Завершая наш подробнейший анализ многочисленных реплик Маллигана в этой сцене, нельзя не отметить их безусловное риторическое совершенство и неотразимую убедительность. Маллиган, при всех своих отвратительных качествах, великолепно, виртуозно владеет словом, он умеет строить свои фразы таким образом, чтобы они били без промаха, в самое сердце. Его аргументы, при всей их нравственной убогости, всегда просты, доходчивы и необычайно эмоционально заряжены, что делает их практически неотразимыми для неподготовленного слушателя. Он, без всякого сомнения, прирождённый демагог и софист, способный убедить в своей правоте кого угодно и в чём угодно.

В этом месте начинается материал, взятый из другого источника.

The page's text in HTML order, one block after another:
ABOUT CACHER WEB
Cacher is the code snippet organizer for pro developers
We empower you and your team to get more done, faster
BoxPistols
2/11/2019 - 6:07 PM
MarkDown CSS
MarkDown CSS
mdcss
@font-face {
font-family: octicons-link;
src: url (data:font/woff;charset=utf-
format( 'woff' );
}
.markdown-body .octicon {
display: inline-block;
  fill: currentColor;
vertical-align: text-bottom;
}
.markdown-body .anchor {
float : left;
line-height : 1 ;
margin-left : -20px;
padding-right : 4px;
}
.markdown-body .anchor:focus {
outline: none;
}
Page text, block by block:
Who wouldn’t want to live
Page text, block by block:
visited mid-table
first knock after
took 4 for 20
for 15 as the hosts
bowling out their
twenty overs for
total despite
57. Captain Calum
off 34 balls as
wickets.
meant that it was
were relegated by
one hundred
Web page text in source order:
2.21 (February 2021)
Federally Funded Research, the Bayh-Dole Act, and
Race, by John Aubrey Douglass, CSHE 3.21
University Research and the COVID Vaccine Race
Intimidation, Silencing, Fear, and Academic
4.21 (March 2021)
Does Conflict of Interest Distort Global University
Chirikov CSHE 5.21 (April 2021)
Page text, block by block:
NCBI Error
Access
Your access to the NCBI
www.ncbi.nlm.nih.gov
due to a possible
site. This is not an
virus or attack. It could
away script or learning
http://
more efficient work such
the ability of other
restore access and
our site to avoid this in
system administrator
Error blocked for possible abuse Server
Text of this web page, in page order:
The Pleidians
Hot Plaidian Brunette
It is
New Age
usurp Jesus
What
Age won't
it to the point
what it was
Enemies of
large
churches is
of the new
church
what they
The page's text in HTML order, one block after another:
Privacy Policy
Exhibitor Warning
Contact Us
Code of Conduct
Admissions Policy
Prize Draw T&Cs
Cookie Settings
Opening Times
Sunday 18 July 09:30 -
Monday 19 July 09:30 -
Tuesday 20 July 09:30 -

Но за этим ослепительным, виртуозным риторическим блеском, увы, не скрывается ровным счётом ничего, кроме пустоты и нравственного уродства. Его красивые, убедительные слова не выражают и не могут выражать никакой подлинной, глубокой истины, они служат лишь инструментом для достижения власти и самоутверждения. Стивен же, при всей своей внешней неловкости, косноязычии и «сумрачности», говорит в этой сцене о вещах по-настоящему важных, вечных и глубоких. Этот разительный контраст между блестящей, но пустой риторикой Маллигана и тяжёлой, но подлинной этической глубиной Стивена составляет, на мой взгляд, один из главных, определяющих драматических конфликтов всего первого эпизода. Маллиган — это виртуоз формы, за которой нет содержания. Стивен — это содержание, которое с трудом находит форму для своего выражения. Маллиган говорит легко и убедительно, но его слова ничего не стоят. Стивен говорит с трудом, запинаясь, но каждое его слово наполнено болью и правдой. И в этом противостоянии формы и содержания, лёгкости и глубины, лжи и правды — суть их конфликта. Читатель, способный это увидеть, уже никогда не сможет поддаться на обманчивую убедительность речей Маллигана. Он будет знать, что за красивыми словами часто скрывается пустота, а за косноязычием — истина.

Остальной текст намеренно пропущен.